My little island, Cuba, is just 90 miles south of the southernmost tip of the United States. It’s a Caribbean island with a strong Spanish background. It has a history about as long as that of the US, including some shared dark eras, such as slavery. However, it also has some wonderful history and traits. It was a world leader in sugar, rum and tobacco production, birthplace of salsa music and the mojito and was the third wealthiest country in the Western hemisphere, behind only the US and Canada.

Notice I said ‘was’ in those claims. Most Cubans see Cuba as two separate entities – the democratic and advanced country it was before Fidel Castro took power and the decimated land it has become since then (now one of the poorest in the world with some of the worst human rights violations).

I was born two years before the Castro revolution and two years after that, I was able to immigrate to the US.  My childhood, like most of my generation, was drastically interrupted by this revolution. For one thing, my parents, my sister and I had to abandon everything we held dear to us – families, homes, careers and country. My father and about 1,400 others took part in a US-backed invasion named the Bay of Pigs Invasion (they landed in a bay on the southern coast of Cuba by that name) in an attempt to liberate their country.  Unfortunately and for various reasons, the invasion failed and they were either killed in battle or captured and spent almost two years in horrific prison conditions. Once liberated by a deal made by the US government (and a brilliant lawyer named James Donovan), the prisoners were brought to the US where many joined the US military – my dad chose the Army, which makes me an Army brat.

I grew up with one foot entrenched in my parents’ world and the other solidly on American soil.  Our Thanksgiving meals consisted of roasted turkey, mashed potatoes and pumpkin pie alongside roasted pork, black beans and rice and flan. We celebrated Christmas with the traditional-to-us Christmas Eve feast where everyone you were related to or were friends with was welcomed and dinner started around 9 pm with salsa music, dancing and dominoes after that.
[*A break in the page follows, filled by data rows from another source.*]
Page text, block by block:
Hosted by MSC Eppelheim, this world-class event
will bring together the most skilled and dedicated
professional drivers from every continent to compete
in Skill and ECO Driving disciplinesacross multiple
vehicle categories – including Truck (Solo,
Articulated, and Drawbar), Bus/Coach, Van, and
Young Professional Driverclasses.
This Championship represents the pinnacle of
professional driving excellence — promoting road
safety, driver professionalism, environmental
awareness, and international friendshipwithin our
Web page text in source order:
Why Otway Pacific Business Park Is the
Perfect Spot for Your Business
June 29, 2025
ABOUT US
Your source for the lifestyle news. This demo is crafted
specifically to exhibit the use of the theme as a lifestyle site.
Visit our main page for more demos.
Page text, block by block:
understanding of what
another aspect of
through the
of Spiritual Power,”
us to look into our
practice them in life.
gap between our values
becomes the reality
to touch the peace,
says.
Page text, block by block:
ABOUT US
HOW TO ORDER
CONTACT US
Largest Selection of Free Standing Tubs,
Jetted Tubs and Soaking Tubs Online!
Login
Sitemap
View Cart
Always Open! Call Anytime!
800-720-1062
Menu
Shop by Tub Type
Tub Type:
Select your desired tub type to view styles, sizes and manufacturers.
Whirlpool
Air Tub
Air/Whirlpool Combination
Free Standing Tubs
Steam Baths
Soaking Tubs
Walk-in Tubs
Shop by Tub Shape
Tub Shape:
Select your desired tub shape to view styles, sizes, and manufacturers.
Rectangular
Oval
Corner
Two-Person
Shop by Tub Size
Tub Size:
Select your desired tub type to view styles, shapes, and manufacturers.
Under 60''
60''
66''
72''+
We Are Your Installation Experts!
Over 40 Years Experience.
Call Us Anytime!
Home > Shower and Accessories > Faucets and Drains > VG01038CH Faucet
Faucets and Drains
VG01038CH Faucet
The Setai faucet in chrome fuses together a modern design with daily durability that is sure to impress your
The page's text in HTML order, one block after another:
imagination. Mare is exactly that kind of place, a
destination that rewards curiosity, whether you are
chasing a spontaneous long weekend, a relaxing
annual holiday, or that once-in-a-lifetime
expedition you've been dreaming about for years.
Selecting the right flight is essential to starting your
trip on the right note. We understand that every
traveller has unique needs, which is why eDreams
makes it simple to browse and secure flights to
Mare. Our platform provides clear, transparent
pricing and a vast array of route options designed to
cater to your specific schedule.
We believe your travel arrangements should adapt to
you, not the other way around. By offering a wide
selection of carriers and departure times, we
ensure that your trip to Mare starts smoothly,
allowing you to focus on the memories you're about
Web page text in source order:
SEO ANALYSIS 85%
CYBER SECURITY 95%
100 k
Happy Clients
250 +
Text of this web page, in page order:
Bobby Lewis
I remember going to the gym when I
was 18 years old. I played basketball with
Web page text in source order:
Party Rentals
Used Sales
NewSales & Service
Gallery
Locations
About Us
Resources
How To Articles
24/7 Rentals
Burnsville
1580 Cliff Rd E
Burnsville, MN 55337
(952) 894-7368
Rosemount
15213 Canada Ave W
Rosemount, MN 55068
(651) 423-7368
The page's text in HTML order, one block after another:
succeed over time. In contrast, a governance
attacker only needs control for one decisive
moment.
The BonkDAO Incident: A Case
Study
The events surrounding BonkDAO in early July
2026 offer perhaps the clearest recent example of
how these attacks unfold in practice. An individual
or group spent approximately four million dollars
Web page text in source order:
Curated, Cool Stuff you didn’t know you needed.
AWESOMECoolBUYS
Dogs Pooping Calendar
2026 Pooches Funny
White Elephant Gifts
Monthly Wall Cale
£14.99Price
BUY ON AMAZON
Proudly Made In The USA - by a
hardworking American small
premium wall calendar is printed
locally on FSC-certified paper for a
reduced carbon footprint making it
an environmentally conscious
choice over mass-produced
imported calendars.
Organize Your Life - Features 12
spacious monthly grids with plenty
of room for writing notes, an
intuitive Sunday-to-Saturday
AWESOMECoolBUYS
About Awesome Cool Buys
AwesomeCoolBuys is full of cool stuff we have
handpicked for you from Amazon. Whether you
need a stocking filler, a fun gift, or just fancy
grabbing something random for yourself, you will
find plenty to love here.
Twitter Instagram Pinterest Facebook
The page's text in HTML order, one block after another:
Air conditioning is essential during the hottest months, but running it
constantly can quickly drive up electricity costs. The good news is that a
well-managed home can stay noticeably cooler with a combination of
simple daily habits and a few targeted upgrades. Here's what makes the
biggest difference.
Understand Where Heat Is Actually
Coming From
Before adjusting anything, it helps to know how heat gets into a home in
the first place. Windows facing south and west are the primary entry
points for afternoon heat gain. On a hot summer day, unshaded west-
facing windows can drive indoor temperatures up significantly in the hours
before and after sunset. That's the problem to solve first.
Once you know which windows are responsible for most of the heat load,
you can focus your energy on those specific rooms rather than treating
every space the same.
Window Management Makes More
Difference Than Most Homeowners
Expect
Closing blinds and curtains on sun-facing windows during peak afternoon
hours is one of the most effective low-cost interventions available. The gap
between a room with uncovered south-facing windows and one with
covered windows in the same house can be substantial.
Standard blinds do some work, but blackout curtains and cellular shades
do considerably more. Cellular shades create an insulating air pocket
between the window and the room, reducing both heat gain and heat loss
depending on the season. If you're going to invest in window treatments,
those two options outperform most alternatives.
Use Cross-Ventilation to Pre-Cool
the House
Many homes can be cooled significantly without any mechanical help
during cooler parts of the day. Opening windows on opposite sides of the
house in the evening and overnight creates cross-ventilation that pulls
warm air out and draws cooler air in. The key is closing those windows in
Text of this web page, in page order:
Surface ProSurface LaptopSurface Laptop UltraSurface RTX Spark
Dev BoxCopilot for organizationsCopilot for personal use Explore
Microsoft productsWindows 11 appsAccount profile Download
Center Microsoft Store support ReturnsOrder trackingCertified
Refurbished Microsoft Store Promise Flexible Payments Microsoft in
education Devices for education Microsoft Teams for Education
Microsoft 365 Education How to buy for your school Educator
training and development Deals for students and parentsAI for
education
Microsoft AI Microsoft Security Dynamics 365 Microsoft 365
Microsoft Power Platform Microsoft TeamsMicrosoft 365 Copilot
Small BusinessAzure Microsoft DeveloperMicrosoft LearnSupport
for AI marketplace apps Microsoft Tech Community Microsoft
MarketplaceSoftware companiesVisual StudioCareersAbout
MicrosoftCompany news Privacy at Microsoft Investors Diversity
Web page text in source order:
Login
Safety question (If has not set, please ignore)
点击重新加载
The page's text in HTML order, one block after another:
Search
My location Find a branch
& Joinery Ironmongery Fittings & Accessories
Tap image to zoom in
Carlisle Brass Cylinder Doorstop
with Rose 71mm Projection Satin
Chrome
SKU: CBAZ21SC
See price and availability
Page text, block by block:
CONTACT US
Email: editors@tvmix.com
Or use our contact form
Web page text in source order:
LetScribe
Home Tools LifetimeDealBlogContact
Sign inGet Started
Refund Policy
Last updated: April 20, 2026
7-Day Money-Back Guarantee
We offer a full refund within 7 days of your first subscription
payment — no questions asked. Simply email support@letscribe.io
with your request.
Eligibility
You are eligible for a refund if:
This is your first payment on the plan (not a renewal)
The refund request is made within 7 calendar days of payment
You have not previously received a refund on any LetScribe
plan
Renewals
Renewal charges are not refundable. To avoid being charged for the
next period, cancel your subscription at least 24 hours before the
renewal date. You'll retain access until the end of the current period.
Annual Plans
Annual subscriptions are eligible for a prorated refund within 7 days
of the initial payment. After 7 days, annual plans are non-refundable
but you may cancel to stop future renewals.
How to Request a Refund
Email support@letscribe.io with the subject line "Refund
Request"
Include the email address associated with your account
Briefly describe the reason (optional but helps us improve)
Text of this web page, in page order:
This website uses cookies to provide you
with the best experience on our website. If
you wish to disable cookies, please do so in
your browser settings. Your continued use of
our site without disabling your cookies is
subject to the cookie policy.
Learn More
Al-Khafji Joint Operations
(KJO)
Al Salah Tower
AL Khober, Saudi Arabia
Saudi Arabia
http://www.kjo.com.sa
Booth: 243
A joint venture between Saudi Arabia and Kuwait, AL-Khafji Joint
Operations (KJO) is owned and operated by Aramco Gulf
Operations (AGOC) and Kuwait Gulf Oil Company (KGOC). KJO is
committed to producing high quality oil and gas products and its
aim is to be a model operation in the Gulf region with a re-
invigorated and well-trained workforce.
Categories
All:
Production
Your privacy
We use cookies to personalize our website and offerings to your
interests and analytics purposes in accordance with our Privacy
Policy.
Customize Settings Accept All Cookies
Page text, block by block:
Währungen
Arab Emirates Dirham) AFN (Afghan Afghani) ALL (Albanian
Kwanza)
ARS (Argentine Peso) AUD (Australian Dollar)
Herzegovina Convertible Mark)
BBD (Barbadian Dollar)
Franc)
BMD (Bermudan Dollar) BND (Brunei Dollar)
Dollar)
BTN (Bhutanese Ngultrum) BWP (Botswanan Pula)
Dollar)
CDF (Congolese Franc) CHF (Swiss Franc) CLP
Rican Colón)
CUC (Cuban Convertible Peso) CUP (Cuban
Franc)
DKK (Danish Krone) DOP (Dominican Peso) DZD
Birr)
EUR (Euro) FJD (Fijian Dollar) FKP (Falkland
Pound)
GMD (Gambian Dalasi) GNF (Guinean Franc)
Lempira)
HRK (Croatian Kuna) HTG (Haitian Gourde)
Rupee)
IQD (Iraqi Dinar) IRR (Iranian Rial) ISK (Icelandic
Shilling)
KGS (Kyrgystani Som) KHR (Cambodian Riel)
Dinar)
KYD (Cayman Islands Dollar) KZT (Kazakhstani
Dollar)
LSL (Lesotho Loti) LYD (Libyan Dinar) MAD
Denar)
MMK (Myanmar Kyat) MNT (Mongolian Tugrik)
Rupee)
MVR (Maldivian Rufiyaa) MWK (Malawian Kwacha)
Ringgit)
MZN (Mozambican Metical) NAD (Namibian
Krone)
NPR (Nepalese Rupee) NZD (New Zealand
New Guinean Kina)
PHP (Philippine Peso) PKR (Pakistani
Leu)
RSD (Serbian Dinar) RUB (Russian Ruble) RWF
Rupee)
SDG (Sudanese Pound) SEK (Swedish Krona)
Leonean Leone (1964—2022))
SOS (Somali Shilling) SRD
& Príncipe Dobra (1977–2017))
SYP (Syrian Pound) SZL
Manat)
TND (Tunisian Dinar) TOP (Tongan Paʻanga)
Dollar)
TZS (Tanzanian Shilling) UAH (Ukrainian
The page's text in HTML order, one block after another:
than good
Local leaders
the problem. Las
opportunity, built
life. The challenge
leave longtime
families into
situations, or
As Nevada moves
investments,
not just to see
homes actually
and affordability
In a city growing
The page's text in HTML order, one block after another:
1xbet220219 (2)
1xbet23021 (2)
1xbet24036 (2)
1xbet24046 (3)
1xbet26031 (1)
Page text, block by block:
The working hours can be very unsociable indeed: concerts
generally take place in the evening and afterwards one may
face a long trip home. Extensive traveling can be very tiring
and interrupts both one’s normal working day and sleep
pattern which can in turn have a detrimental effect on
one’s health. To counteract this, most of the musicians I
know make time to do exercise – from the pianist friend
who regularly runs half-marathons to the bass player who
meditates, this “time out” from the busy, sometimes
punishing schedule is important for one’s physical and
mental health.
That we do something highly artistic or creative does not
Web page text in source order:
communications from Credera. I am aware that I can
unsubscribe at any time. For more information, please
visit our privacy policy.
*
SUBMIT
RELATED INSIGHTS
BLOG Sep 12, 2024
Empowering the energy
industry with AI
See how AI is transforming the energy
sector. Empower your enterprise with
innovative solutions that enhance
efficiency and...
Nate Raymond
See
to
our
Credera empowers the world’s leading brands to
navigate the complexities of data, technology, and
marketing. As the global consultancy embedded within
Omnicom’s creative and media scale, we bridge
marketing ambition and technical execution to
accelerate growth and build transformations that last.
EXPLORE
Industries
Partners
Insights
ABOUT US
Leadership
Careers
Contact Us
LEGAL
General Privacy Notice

And then on Christmas day, we had Santa Claus and the traditional American celebrations. We spoke both English and Spanish at home (I still revert to Spanish when I get really mad and recite nursery rhymes and lullabies to my grandchildren in Spanish).  We had monthly phone calls to family members back in Cuba who we never saw again.

Earlier this year I released a children’s book titled, The Story of Orqui and Starr, about our journey from Cuba to the US. If you’re interested in it, please visit my website: OrquiandStarr.com

I will always love my birth country, but feel incredibly blessed to have two countries I call mine.”